The official driving range of the BMW i3 according to the new European Driving Cycle is 80 to 100 miles or 130 to 160 kms. The car is expected to be largely used within city limits and the batteries will possibly need to be recharged once every two days or daily. For buyers looking for a higher driving range, BMW plans to offer a range extender in the form of a small 647cc gasoline engine and a 9-litre fuel tank.

But the engine instead of powering the car will only act as an electricity generator putting power back into the battery pack and extending the driving range to a maximum of 300 kms.

Cabin or coach

Similar to the way in which many of BMW’s iconic design cues have been reinvented for the i3’s exterior (such as the kidney grille), there is a lot of newness to the cabin of too. New materials that gel with the environment-friendly image that the car tries to live up to have been tried out on the dashboard and door trim. With the use of a CFRP body structure, BMW engineers eliminated the need for a B-pillar. And in the absence of the B-pillar, the five-door, four-seater car could be fitted with coach doors on either side (also called suicide doors). Entering and exiting the car is easy and there is an exaggerated sense of space when the doors are open.

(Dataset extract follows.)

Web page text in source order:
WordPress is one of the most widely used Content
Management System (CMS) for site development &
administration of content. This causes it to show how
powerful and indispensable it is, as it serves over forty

The design of the i3 was tweaked from its concept to now sport a deeper kink in the shoulder line at the rear door window. As a result the bigger glass allows more light to enter the car and increases the feeling of space in the car. But, though there is no B-pillar, the integration of the rear passenger seat belts into the door panel makes it extra thick and reaching for the door handle is also a bit cumbersome.

However, there is no escaping the feeling of sitting inside a sci-fi movie set when you are inside the i3. BMW has also developed an app for use with smartphones, which when paired can do a lot more than just tell you what the state of the battery is in the car.

Outlook

The i3 is just the beginning say BMW officials. The electric sportscar i8 is next on the anvil and it is not very far from being launched too. The general consensus is that electric vehicles will become more attractive to own and drive both for the eco-friendly statement they make and the savings they will deliver.

It certainly is already fashionable to own one, as was seen in the way many celebrities became the early adopters for the current hybrids. The potential for luxury electric vehicles is clearly there, though the numbers will remain small during the years to come. But, if BMW is planning to price the i3 at over $ 40,000 in the US, wonder how many adopters in India will be willing to pay twice as much or more, especially given the inconsistent policies on incentives that is currently the norm.